> **Work to be completed**:
All the data below needs to be retyped exactly as shown.

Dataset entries
──────────

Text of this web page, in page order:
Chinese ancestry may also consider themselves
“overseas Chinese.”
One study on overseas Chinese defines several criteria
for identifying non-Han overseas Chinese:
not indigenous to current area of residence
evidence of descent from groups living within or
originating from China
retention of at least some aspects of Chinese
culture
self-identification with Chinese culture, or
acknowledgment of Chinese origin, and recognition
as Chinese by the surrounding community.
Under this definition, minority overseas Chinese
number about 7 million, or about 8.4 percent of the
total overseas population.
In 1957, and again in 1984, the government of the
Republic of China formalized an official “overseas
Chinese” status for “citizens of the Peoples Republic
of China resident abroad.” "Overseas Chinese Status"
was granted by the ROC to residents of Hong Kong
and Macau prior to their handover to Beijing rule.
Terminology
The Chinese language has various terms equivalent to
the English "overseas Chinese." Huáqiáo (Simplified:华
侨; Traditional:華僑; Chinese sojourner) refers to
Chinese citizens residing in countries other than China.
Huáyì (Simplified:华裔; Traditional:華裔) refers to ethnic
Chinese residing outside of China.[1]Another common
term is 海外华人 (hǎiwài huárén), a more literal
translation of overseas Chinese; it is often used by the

──────────

> **Answer to this exercise**:
Text of this web page, in page order:
Chinese ancestry may also consider themselves
“overseas Chinese.”
One study on overseas Chinese defines several criteria
for identifying non-Han overseas Chinese:
not indigenous to current area of residence
evidence of descent from groups living within or
originating from China
retention of at least some aspects of Chinese
culture
self-identification with Chinese culture, or
acknowledgment of Chinese origin, and recognition
as Chinese by the surrounding community.
Under this definition, minority overseas Chinese
number about 7 million, or about 8.4 percent of the
total overseas population.
In 1957, and again in 1984, the government of the
Republic of China formalized an official “overseas
Chinese” status for “citizens of the Peoples Republic
of China resident abroad.” "Overseas Chinese Status"
was granted by the ROC to residents of Hong Kong
and Macau prior to their handover to Beijing rule.
Terminology
The Chinese language has various terms equivalent to
the English "overseas Chinese." Huáqiáo (Simplified:华
侨; Traditional:華僑; Chinese sojourner) refers to
Chinese citizens residing in countries other than China.
Huáyì (Simplified:华裔; Traditional:華裔) refers to ethnic
Chinese residing outside of China.[1]Another common
term is 海外华人 (hǎiwài huárén), a more literal
translation of overseas Chinese; it is often used by the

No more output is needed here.